*Instructions for the task*
If a line in the records below contains the word "this", copy it out.

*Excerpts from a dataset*

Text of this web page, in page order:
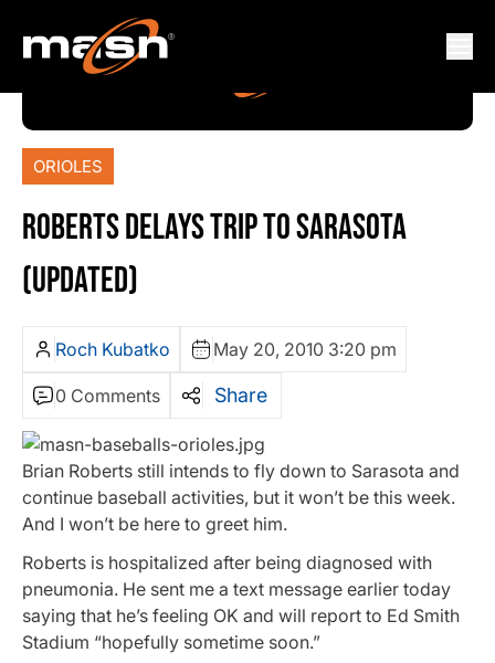
ORIOLES
ROBERTS DELAYS TRIP TO SARASOTA
(UPDATED)
Roch Kubatko May 20, 2010 3:20 pm
0 Comments Share
Brian Roberts still intends to fly down to Sarasota and
continue baseball activities, but it won’t be this week.
And I won’t be here to greet him.
Roberts is hospitalized after being diagnosed with
pneumonia. He sent me a text message earlier today
saying that he’s feeling OK and will report to Ed Smith
Stadium “hopefully sometime soon.”

*Output below*
Text of this web page, in page order:
continue baseball activities, but it won’t be this week.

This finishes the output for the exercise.